Household catastrophic health expenditure and impoverishment due to payments for dental care in low and middle income countries.

At the 45th Annual Meeting & Exhibition of the American Association for Dental Research, researcher Eduardo Bernabé, King's College London Dental Institute, England, UK, will present a study titled "Household Catastrophic Health Expenditure and Impoverishment Due to Payments for Dental Care in Low and Middle Income Countries." The AADR Annual Meeting is being held in conjunction with the 40th Annual Meeting of the Canadian Association for Dental Research.

In this study, researchers explored whether dental care spending was associated with household catastrophic health expenditure and impoverishment in 40 low- and middle-income countries. Data from 174,257 respondents age 18 years and over (62,961 in 17 low income countries, 58,388 in 15 lower middle income countries and 52,908 in 8 upper middle income countries) who participated in the World Health Organization's World Health Surveys were analyzed.

Respondents were asked to provide information on total household expenditure over the last four weeks, and then details of item-by-item expenditure (including dental care) over the same period. Health expenditure was defined as catastrophic (CHE) if it was equal to or higher than 40 percent of the household capacity to pay. A household was considered impoverished when household expenditure was equal to or higher than subsistence spending but lower than subsistence spending net of health expenditure.
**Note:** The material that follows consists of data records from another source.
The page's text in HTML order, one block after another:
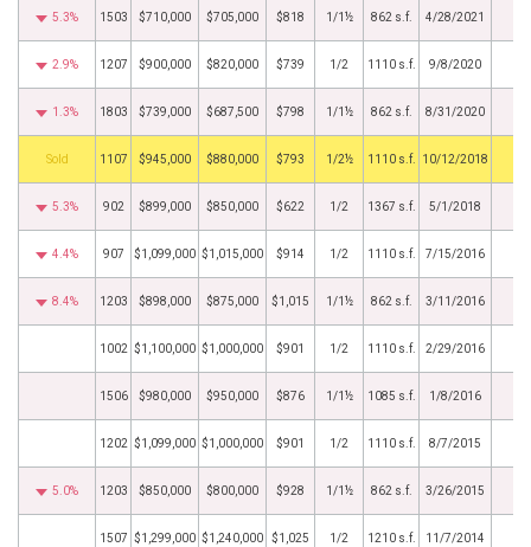
5.3% 1503 $710,000 $705,000 $818 1/1½ 862 s.f. 4/28/2021
2.9% 1207 $900,000 $820,000 $739 1/2 1110 s.f. 9/8/2020
1.3% 1803 $739,000 $687,500 $798 1/1½ 862 s.f. 8/31/2020
by 1107 $945,000 $880,000 $793 1/2½ 1110 s.f. 10/12/2018
5.3% 902 $899,000 $850,000 $622 1/2 1367 s.f. 5/1/2018
4.4% 907 $1,099,000 $1,015,000 $914 1/2 1110 s.f. 7/15/2016
8.4% 1203 $898,000 $875,000 $1,015 1/1½ 862 s.f. 3/11/2016
1002 $1,100,000 $1,000,000 $901 1/2 1110 s.f. 2/29/2016
1506 $980,000 $950,000 $876 1/1½ 1085 s.f. 1/8/2016
1202 $1,099,000 $1,000,000 $901 1/2 1110 s.f. 8/7/2015
5.0% 1203 $850,000 $800,000 $928 1/1½ 862 s.f. 3/26/2015
1507 $1,299,000 $1,240,000 $1,025 1/2 1210 s.f. 11/7/2014

The association between expenditure on dental care, CHE and impoverishment was assessed in multilevel logistic regression, with individuals nested within countries and adjusting for a number of individual and country-level factors.

The proportion of households with dental care spending in the last four weeks was 7.8%, whereas the proportions of households incurring CHE and becoming impoverished were 11.2 percent and 4.3 percent, respectively. The odds of CHE (1.88, 95 percent CI: 1.78-1.99) and impoverishment (1.65, 95percent CI: 1.52-1.80) were significantly greater among adults living in households that spent on dental care in the last four weeks, after adjustment for gender, age, marital status, education, household wealth and size, having children less than five years old and adults over 60 years old in the household, health insurance status and urban/rural status, gross domestic product, Gini coefficient and national out-of-pocket health expenditure. This study shows that payments for dental care can pose a considerable burden on households, to the extent of preventing expenditure on basic necessities and pushing families into poverty.